Сейчас и не помнят, что вся красивейшая Савеловская ветка — Дмитров, Дубна — сплошные лагеря, со времен каналоармейцев.
Лагеря везде были под Москвой, при Хрущеве их убрали. Станцию обслуживали заключенные Дмитлага — уголовные, до 15 лет. Политических до войны всех услали на Север, с глаз подальше и посуровее. Контингент там был самый разный: женщины, которые самогонку варили в деревнях, кто-то колоски собирал на поле по знаменитому указу. У меня в бригаде разгружал вагоны композитор, севший с несколькими музыкантами не то на 10, не то на 15 лет за левые концерты. Тетки сидели, которые в палатках пиво водой разбавляли — но в советское время разбавляли все и всегда. Я, собственно, что работал так долго на железной дороге — это ведомственная была жилплощадь, и я боялся уйти в никуда. Строительство завершалось, а люди оставались. Вокруг станции разросся огромный поселок, таких вокруг Москвы несколько. В Лианозове женский лагерь был, бараков штук десять с вахтой, после хрущевской амнистии его расформировали — кого отпустили, кого отправили подальше. А бараки поделили на комнаты и раздали сотрудникам, нам и выделили комнату в 19 метров. Для нас это было великое благо — и 11 лет мы в этой комнате жили, пока Москва к нам не приблизилась. После молодежного фестиваля настали другие времена, я стал писать свои картины, к нам стали ездить иностранцы, и просто люди покупали, какие-то деньги появились, и в конце концов мы могли уже внести взнос на кооперативную квартиру, а тогда это не так зверски было. В сталинское время кооперативов не строили.

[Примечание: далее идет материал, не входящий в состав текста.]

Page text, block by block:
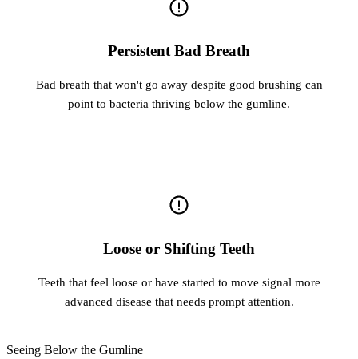
Persistent Bad Breath
Bad breath that won't go away despite good brushing can
point to bacteria thriving below the gumline.
Loose or Shifting Teeth
Teeth that feel loose or have started to move signal more
advanced disease that needs prompt attention.
Seeing Below the Gumline
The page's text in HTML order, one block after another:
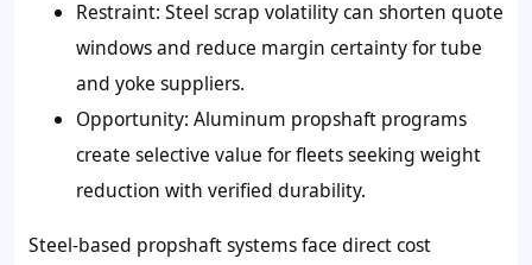
Restraint: Steel scrap volatility can shorten quote
windows and reduce margin certainty for tube
and yoke suppliers.
Opportunity: Aluminum propshaft programs
create selective value for fleets seeking weight
reduction with verified durability.
Steel-based propshaft systems face direct cost

В вашем бараке стали собираться художники и поэты, которых позже назвали «Лианозовской группой». Как сложилась ваша компания?
Недалеко от дома Евгения Леонидовича в Виноградове жил художник Николай Вечтомов. Его жена работала там учителем, поэтому ей дали жилье. До этого он жил в Москве, у матери в Южинском переулке, возле Пушкинской площади. Где жила до этого Муза, я не знаю, но потом они поселились на Северном. Вечтомов в поселке жил и умер. Евгений Леонидович, Валин отец, все время ходил на этюды, Коля тоже — а там Долгие пруды, наверху церковка казаковская, на одном из этюдов они с Колей встретились, разговорились, таким образом познакомились. Дом двух-трехэтажный, где Коля с Музой жили, стоял отдельно, не совсем в деревне, а Евгений Леонидович с Ольгой Ананьевной жили напротив, если пруды перейти. Сама основа каменная, а два этажа деревянные — когда дом сгорел, остались полукруги какие-то, и сейчас считается как что-то старинное, мы там были и видели. Тут же и мы с Колей познакомились, а там и с Лидой Мастерковой и Володей Немухиным. С Володей и Лидой они давно были знакомы — вместе учились в училище.
В 56-м году из лагерей вернулись Лев Кропивницкий и Борис Свешников и также стали нашими друзьями.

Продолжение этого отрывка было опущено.